#### Study material:
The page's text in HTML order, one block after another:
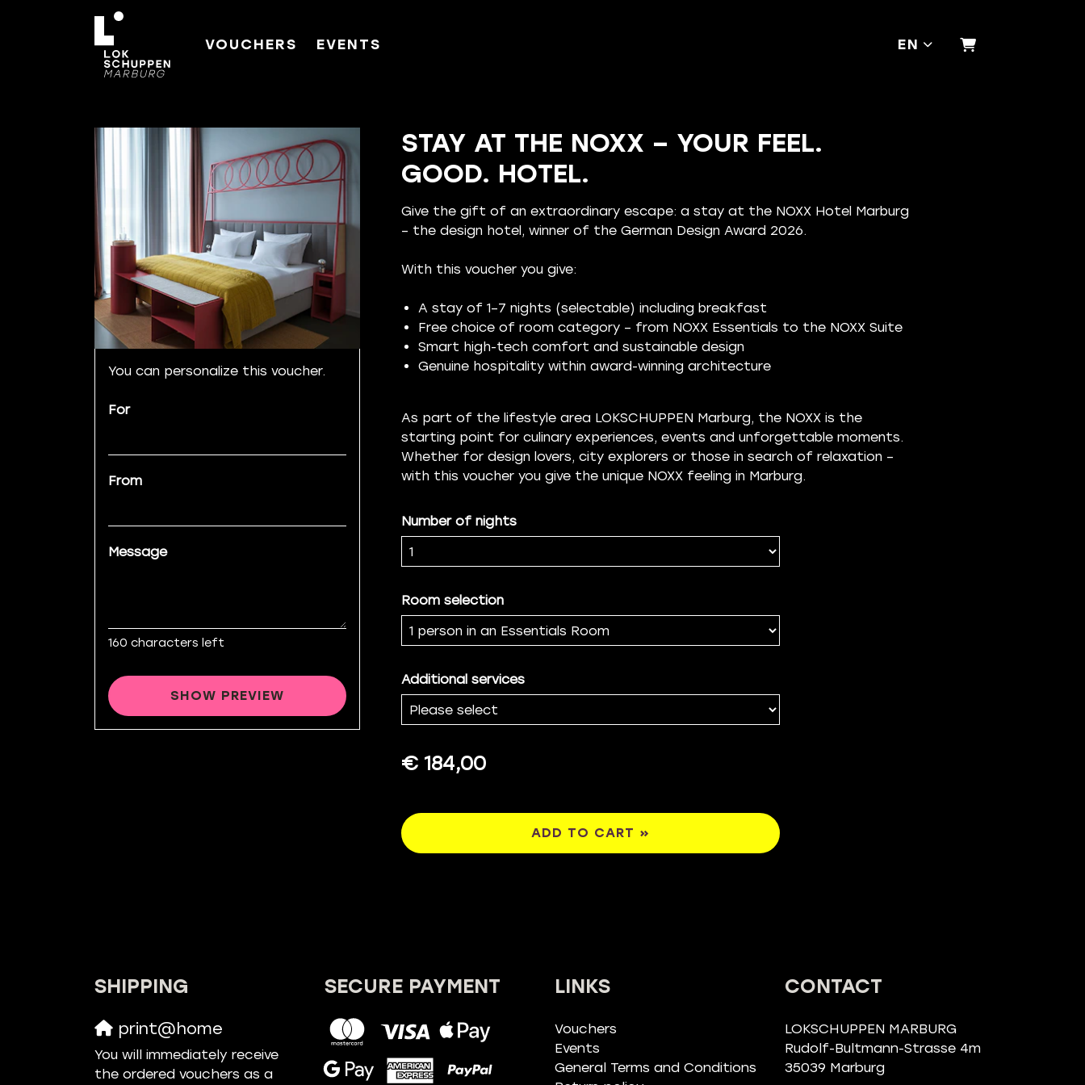
VOUCHERS EVENTS EN
SHOPPING
You can personalize this voucher.
For
From
Message
160 characters left
SHOW PREVIEW
STAY AT THE NOXX – YOUR FEEL.
GOOD. HOTEL.
Give the gift of an extraordinary escape: a stay at the NOXX Hotel Marburg
– the design hotel, winner of the German Design Award 2026.
With this voucher you give:
A stay of 1–7 nights (selectable) including breakfast
Free choice of room category – from NOXX Essentials to the NOXX Suite
Smart high-tech comfort and sustainable design
Genuine hospitality within award-winning architecture
As part of the lifestyle area LOKSCHUPPEN Marburg, the NOXX is the
starting point for culinary experiences, events and unforgettable moments.
Whether for design lovers, city explorers or those in search of relaxation –
with this voucher you give the unique NOXX feeling in Marburg.
Number of nights
Room selection
Additional services
€ 184,00
ADD TO CART »
SHIPPING
print@home
You will immediately receive
the ordered vouchers as a
SECURE PAYMENT LINKS
Vouchers
Events
General Terms and Conditions
CONTACT
LOKSCHUPPEN MARBURG
Rudolf-Bultmann-Strasse 4m
35039 Marburg
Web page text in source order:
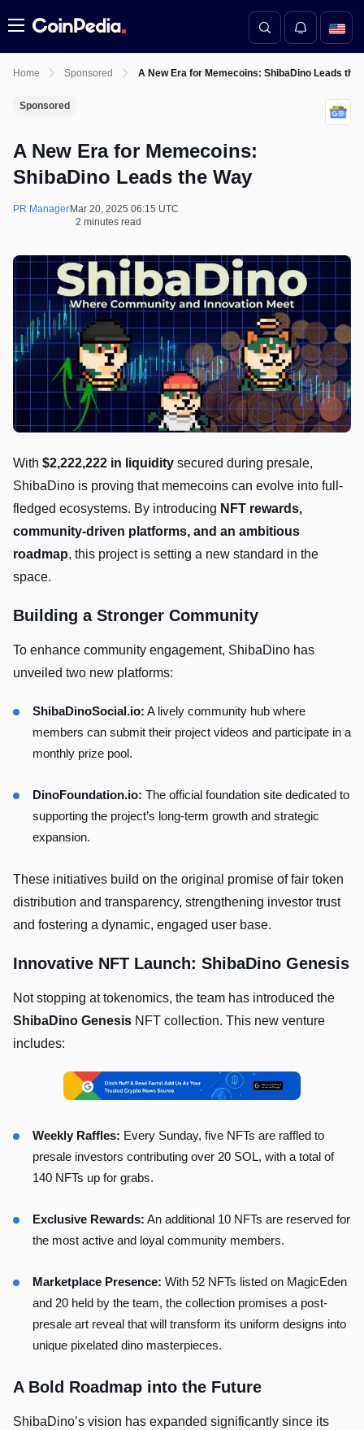
Menu
Home Sponsored A New Era for Memecoins: ShibaDino Leads the
Sponsored
A New Era for Memecoins:
ShibaDino Leads the Way
PR Manager Mar 20, 2025 06:15 UTC
2 minutes read
With $2,222,222 in liquidity secured during presale,
ShibaDino is proving that memecoins can evolve into full-
fledged ecosystems. By introducing NFT rewards,
community-driven platforms, and an ambitious
roadmap, this project is setting a new standard in the
space.
Building a Stronger Community
To enhance community engagement, ShibaDino has
unveiled two new platforms:
ShibaDinoSocial.io: A lively community hub where
members can submit their project videos and participate in a
monthly prize pool.
DinoFoundation.io: The official foundation site dedicated to
supporting the project’s long-term growth and strategic
expansion.
These initiatives build on the original promise of fair token
distribution and transparency, strengthening investor trust
and fostering a dynamic, engaged user base.
Innovative NFT Launch: ShibaDino Genesis
Not stopping at tokenomics, the team has introduced the
ShibaDino Genesis NFT collection. This new venture
includes:
Weekly Raffles: Every Sunday, five NFTs are raffled to
presale investors contributing over 20 SOL, with a total of
140 NFTs up for grabs.
Exclusive Rewards: An additional 10 NFTs are reserved for
the most active and loyal community members.
Marketplace Presence: With 52 NFTs listed on MagicEden
and 20 held by the team, the collection promises a post-
presale art reveal that will transform its uniform designs into
unique pixelated dino masterpieces.
A Bold Roadmap into the Future
ShibaDino’s vision has expanded significantly since its
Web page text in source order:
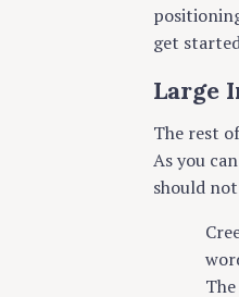
get
Large
The rest
As you
should

#### Instructions to follow:
Before copying the material, set its pictures aside; then transcribe it word for word.

#### Answer to this exercise:
The page's text in HTML order, one block after another:
VOUCHERS EVENTS EN
SHOPPING
You can personalize this voucher.
For
From
Message
160 characters left
SHOW PREVIEW
STAY AT THE NOXX – YOUR FEEL.
GOOD. HOTEL.
Give the gift of an extraordinary escape: a stay at the NOXX Hotel Marburg
– the design hotel, winner of the German Design Award 2026.
With this voucher you give:
A stay of 1–7 nights (selectable) including breakfast
Free choice of room category – from NOXX Essentials to the NOXX Suite
Smart high-tech comfort and sustainable design
Genuine hospitality within award-winning architecture
As part of the lifestyle area LOKSCHUPPEN Marburg, the NOXX is the
starting point for culinary experiences, events and unforgettable moments.
Whether for design lovers, city explorers or those in search of relaxation –
with this voucher you give the unique NOXX feeling in Marburg.
Number of nights
Room selection
Additional services
€ 184,00
ADD TO CART »
SHIPPING
print@home
You will immediately receive
the ordered vouchers as a
SECURE PAYMENT LINKS
Vouchers
Events
General Terms and Conditions
CONTACT
LOKSCHUPPEN MARBURG
Rudolf-Bultmann-Strasse 4m
35039 Marburg
Web page text in source order:
Menu
Home Sponsored A New Era for Memecoins: ShibaDino Leads the
Sponsored
A New Era for Memecoins:
ShibaDino Leads the Way
PR Manager Mar 20, 2025 06:15 UTC
2 minutes read
With $2,222,222 in liquidity secured during presale,
ShibaDino is proving that memecoins can evolve into full-
fledged ecosystems. By introducing NFT rewards,
community-driven platforms, and an ambitious
roadmap, this project is setting a new standard in the
space.
Building a Stronger Community
To enhance community engagement, ShibaDino has
unveiled two new platforms:
ShibaDinoSocial.io: A lively community hub where
members can submit their project videos and participate in a
monthly prize pool.
DinoFoundation.io: The official foundation site dedicated to
supporting the project’s long-term growth and strategic
expansion.
These initiatives build on the original promise of fair token
distribution and transparency, strengthening investor trust
and fostering a dynamic, engaged user base.
Innovative NFT Launch: ShibaDino Genesis
Not stopping at tokenomics, the team has introduced the
ShibaDino Genesis NFT collection. This new venture
includes:
Weekly Raffles: Every Sunday, five NFTs are raffled to
presale investors contributing over 20 SOL, with a total of
140 NFTs up for grabs.
Exclusive Rewards: An additional 10 NFTs are reserved for
the most active and loyal community members.
Marketplace Presence: With 52 NFTs listed on MagicEden
and 20 held by the team, the collection promises a post-
presale art reveal that will transform its uniform designs into
unique pixelated dino masterpieces.
A Bold Roadmap into the Future
ShibaDino’s vision has expanded significantly since its
Web page text in source order:
get
Large
The rest
As you
should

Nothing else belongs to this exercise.